無能力者で学園最弱と言われていた僕は実は学園最強で...
ぷりず
第1話 無能力者
この世界を生きる人間は、誰しもが必ず能力を持っている。その能力には、様々な種類が存在し、能力の強さも様々だ。しかし僕、村上陸は能力を持ってないと学園中で噂になっていた。そんな僕に興味を持って見に来る人は大勢いる。しかしそれはとても良い意味なんかではなくて、見下すようなものばかりだ。それこそ、僕は学園で虐められていて...
「それじゃ、ホームルーム始めるぞ〜」
担任が教室に入ってきて、喋り出す。
「金曜日の6限目、能力値テストをする。そこでランクを再度出し、クラス替えをする。」
この学校では、能力値テストが度々行われるらしい。そして、クラスもそこで出されたランクを元に分けられており、下からE、D、C、B、A、Sランクとなっている。この学園に入学した際、1度行われているが、僕のいるクラスはもちろんランクE。ランクEは一番下のランクになるため、色んな人から下に見られることになる。そのため、ランク昇格のチャンスに、クラスメイトは燃えていた。
「せんせーいw村上くんは無能力なのにどうやってテストするんですか〜?w」
1人の生徒が、僕をバカにするように質問をする。周りからも、クスクスと笑い声が聞こえる。
「何度も言っているが、能力を持っていない人間なんていない。村上は自分の能力が分かっていないだけで、必ず能力は持っているんだ。」
「いやいやw自分の能力も分からないなんて、無能力者同然じゃんw」
その発言で、クラス中は大笑いに包まれる。
「いい加減にしろ!」
先生が怒鳴る。
「お前らは村上を散々バカにしているが、お前らもランクEなんだぞ?お前らは他人を見下せる身分じゃないんだよ」
「いやでも、俺たちは能力を持っているんだから、能力もまともに使えないこいつとは違くて...」
「いつまでも下を見て安心しているやつは、成長することなど出来ない。お前らみたいなやつは、能力を使えるようになった村上に大敗するんだろうな」
先生はそういい鼻で笑う。先生は、何故か能力が使えない僕を気に入っている。その理由は、先生も過去自分の能力が分からず使えない時期があったから。過去の自分と同じ境遇の僕をみて、親近感が湧いているのだろうか。

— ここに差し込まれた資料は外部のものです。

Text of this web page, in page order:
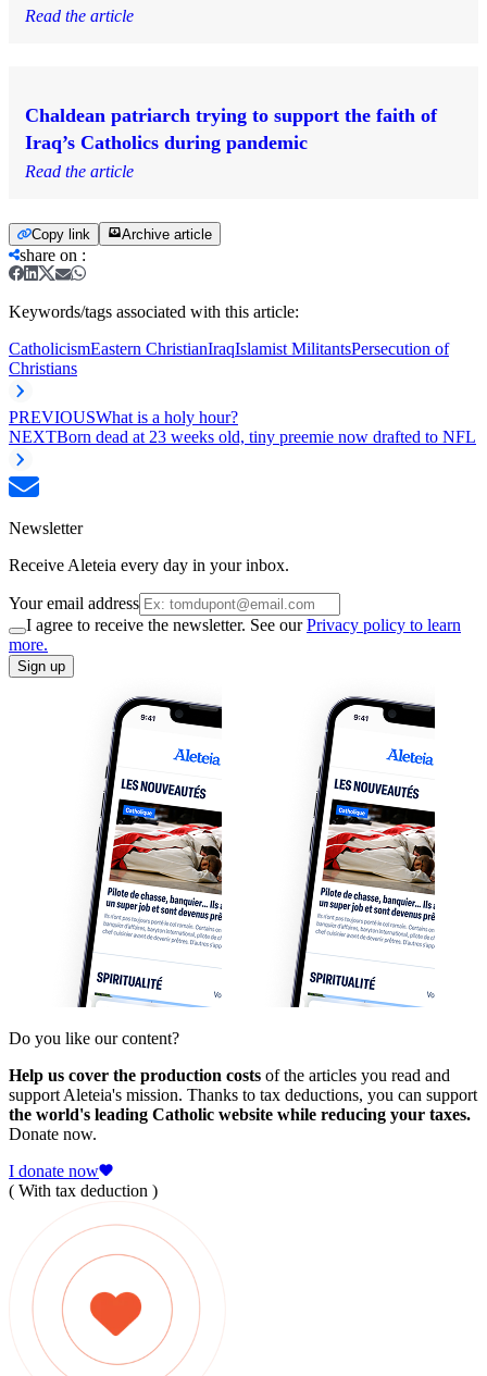
Read the article
Chaldean patriarch trying to support the faith of
Iraq’s Catholics during pandemic
Read the article
Copy link Archive article
share on :
Keywords/tags associated with this article:
CatholicismEastern ChristianIraqIslamist MilitantsPersecution of
Christians
PREVIOUSWhat is a holy hour?
NEXTBorn dead at 23 weeks old, tiny preemie now drafted to NFL
Newsletter
Receive Aleteia every day in your inbox.
Your email address
I agree to receive the newsletter. See ourPrivacy policy to learn
more.
Sign up
Do you like our content?
Help us cover the production costs of the articles you read and
support Aleteia's mission. Thanks to tax deductions, you can support
the world's leading Catholic website while reducing your taxes.
Donate now.
I donate now
( With tax deduction )
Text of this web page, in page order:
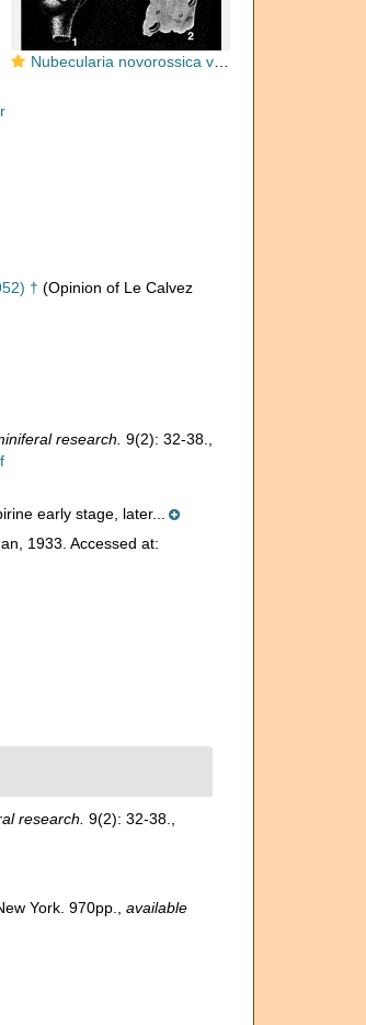
Nubecularia novorossica var. deformis Karrer & Sinzow, 1877
† (Opinion of Le Calvez
research. 9(2): 32-38.
early stage, later...
1933. Accessed at:
research. 9(2): 32-38.
York. 970pp.
available
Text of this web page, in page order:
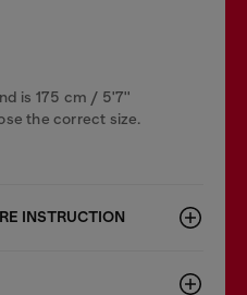
is 175 cm / 5'7''
the correct size.
INSTRUCTION
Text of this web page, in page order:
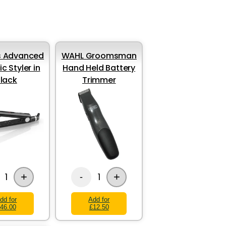
Advanced
Styler in
1 +
for
WAHL Groomsman
Hand Held Battery
Trimmer
- 1 +
Add for
£12.50
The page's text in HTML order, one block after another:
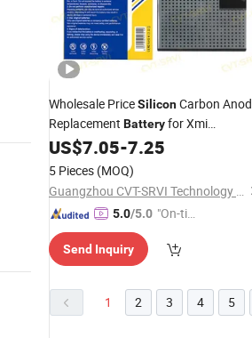
Wholesale PriceSiliconCarbon
Replacement Batteryfor Xmi
Improved Performance Factory
US$7.05-7.25
5 Pieces (MOQ)
Guangzhou CVT-SRVI Technology Co., Ltd.
5.0/5.0 "On-tim
ry"
Send Inquiry
1 2 3 4 5
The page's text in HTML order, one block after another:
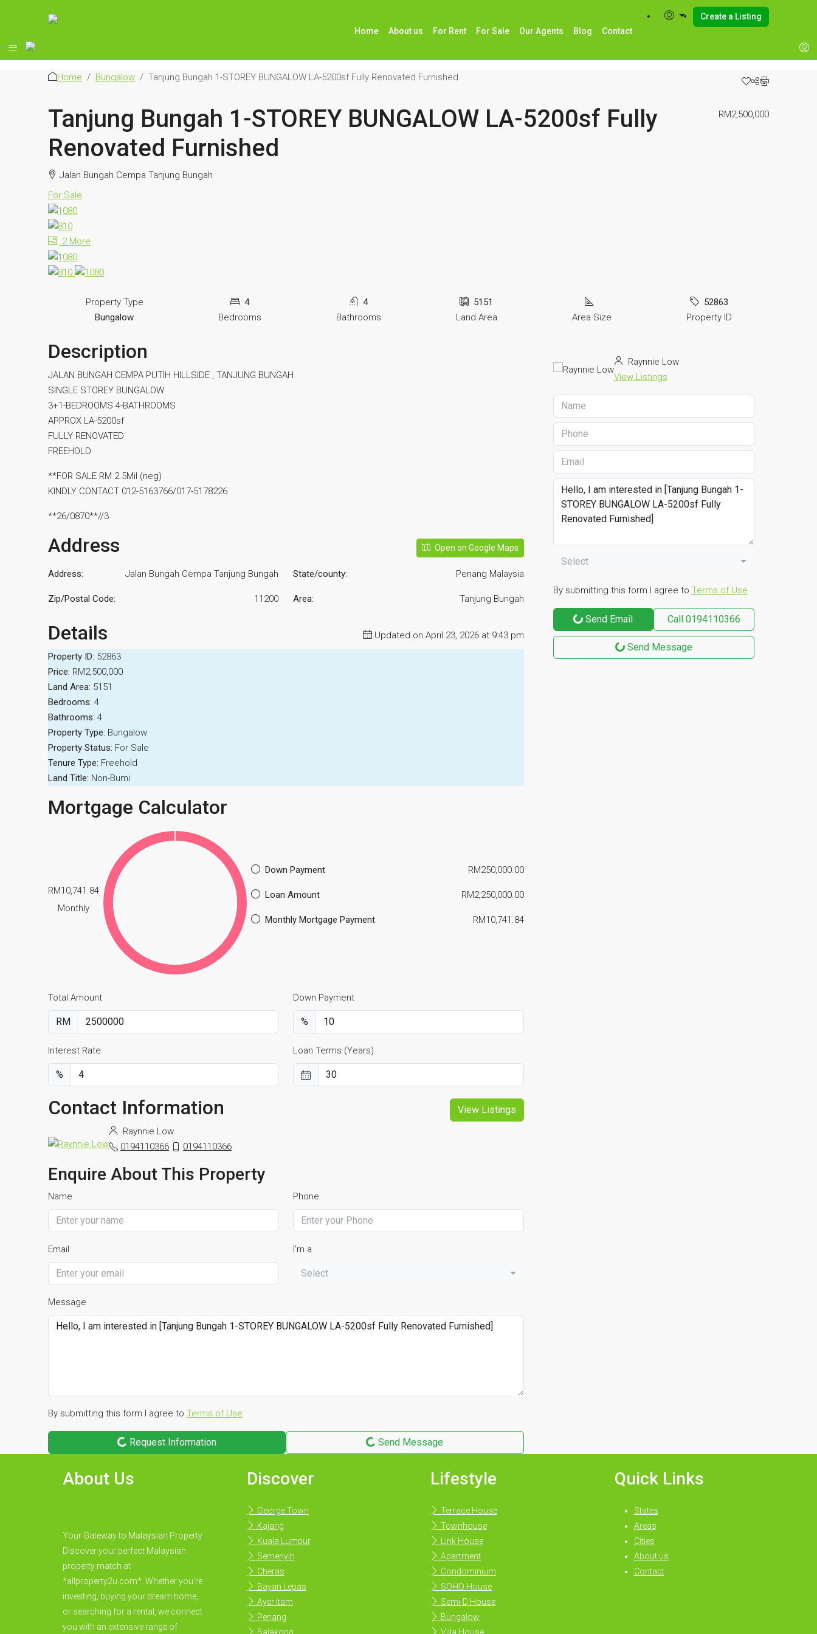
Home About us For Rent For Sale Our Agents Blog Contact
Create a Listing
Home Bungalow Tanjung Bungah 1-STOREY BUNGALOW LA-5200sf Fully Renovated Furnished
Tanjung Bungah 1-STOREY BUNGALOW LA-5200sf Fully
Renovated Furnished
Jalan Bungah Cempa Tanjung Bungah
For Sale
RM2,500,000
2 More
Property Type
Bungalow
4
Bedrooms
4
Bathrooms
5151
Land Area
Area Size
52863
Property ID
Description
JALAN BUNGAH CEMPA PUTIH HILLSIDE , TANJUNG BUNGAH
SINGLE STOREY BUNGALOW
3+1-BEDROOMS 4-BATHROOMS
APPROX LA-5200sf
FULLY RENOVATED
FREEHOLD
**FOR SALE RM 2.5Mil (neg)
KINDLY CONTACT 012-5163766/017-5178226
**26/0870**//3
Address Open on Google Maps
Address: Jalan Bungah Cempa Tanjung Bungah State/county: Penang Malaysia
Zip/Postal Code: 11200 Area: Tanjung Bungah
Details
Updated on April 23, 2026 at 9:43 pm
Property ID: 52863
Price: RM2,500,000
Land Area: 5151
Bedrooms: 4
Bathrooms: 4
Property Type: Bungalow
Property Status: For Sale
Tenure Type: Freehold
Land Title: Non-Bumi
Mortgage Calculator
RM10,741.84
Monthly
Down Payment RM250,000.00
Loan Amount RM2,250,000.00
Monthly Mortgage Payment RM10,741.84
Total Amount
RM
Down Payment
%
Interest Rate
%
Loan Terms (Years)
Contact Information View Listings
Raynnie Low
0194110366
0194110366
Enquire About This Property
Name Phone
Email I'm a
Select
Message
By submitting this form I agree to Terms of Use
Request Information Send Message
Raynnie Low
View Listings
Select
By submitting this form I agree to Terms of Use
Send Email Call 0194110366
Send Message
About Us
Your Gateway to Malaysian Property
Discover your perfect Malaysian
property match at
*allproperty2u.com*. Whether you're
investing, buying your dream home,
or searching for a rental, we connect
you with an extensive range of
Discover
George Town
Kajang
Kuala Lumpur
Semenyih
Cheras
Bayan Lepas
Ayer Itam
Penang
Lifestyle
Terrace House
Townhouse
Link House
Apartment
Condominium
SOHO House
Semi-D House
Bungalow
Quick Links
States
Areas
Cities
About us
Contact
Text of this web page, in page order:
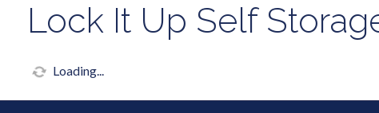
Lock It Up Self
Loading...
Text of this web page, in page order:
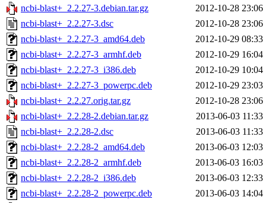
ncbi-blast+_2.2.27-3.debian.tar.gz
2012-10-28 23:06
ncbi-blast+_2.2.27-3.dsc
2012-10-28 23:06
ncbi-blast+_2.2.27-3_amd64.deb
2012-10-29 08:33
ncbi-blast+_2.2.27-3_armhf.deb
2012-10-29 16:04
ncbi-blast+_2.2.27-3_i386.deb
2012-10-29 10:04
ncbi-blast+_2.2.27-3_powerpc.deb
2012-10-29 23:03
ncbi-blast+_2.2.27.orig.tar.gz
2012-10-28 23:06
ncbi-blast+_2.2.28-2.debian.tar.gz
2013-06-03 11:33
ncbi-blast+_2.2.28-2.dsc
2013-06-03 11:33
ncbi-blast+_2.2.28-2_amd64.deb
2013-06-03 12:03
ncbi-blast+_2.2.28-2_armhf.deb
2013-06-03 16:03
ncbi-blast+_2.2.28-2_i386.deb
2013-06-03 12:33
ncbi-blast+_2.2.28-2_powerpc.deb
2013-06-03 14:04
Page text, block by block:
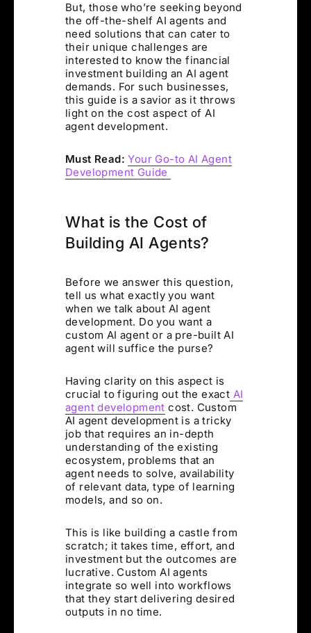
But, those who’re seeking beyond
the off-the-shelf AI agents and
need solutions that can cater to
their unique challenges are
interested to know the financial
investment building an AI agent
demands. For such businesses,
this guide is a savior as it throws
light on the cost aspect of AI
agent development.
Must Read: Your Go-to AI Agent
Development Guide
What is the Cost of
Building AI Agents?
Before we answer this question,
tell us what exactly you want
when we talk about AI agent
development. Do you want a
custom AI agent or a pre-built AI
agent will suffice the purse?
Having clarity on this aspect is
crucial to figuring out the exact AI
agent development cost. Custom
AI agent development is a tricky
job that requires an in-depth
understanding of the existing
ecosystem, problems that an
agent needs to solve, availability
of relevant data, type of learning
models, and so on.
This is like building a castle from
scratch; it takes time, effort, and
investment but the outcomes are
lucrative. Custom AI agents
integrate so well into workflows
that they start delivering desired
outputs in no time.
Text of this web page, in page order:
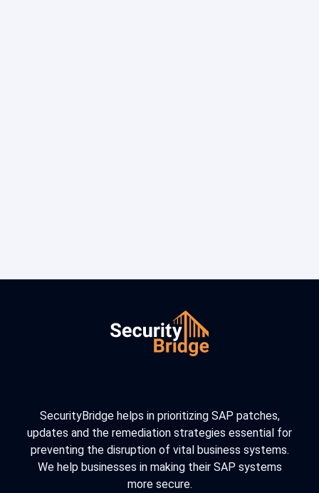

そうして連絡事項を使え、朝のホームルームは終わり先生は教室を出ていく。そして、1人のクラスメイトが僕に近づいてくる。
「ねぇ。」
僕に話しかけてきたこの少女は、1度も話したことの無い人。こういうのは大体、先生にバカにされたイライラを、僕にぶつけようとしているのだ。きっと、放課後校舎裏に来いだとか、そのようなことを言ってくるだろう。
「...あの、私と友達になってください!」
「......え?」
教室中に響き渡る声でそんなことを言う少女に、クラスは静まり返った。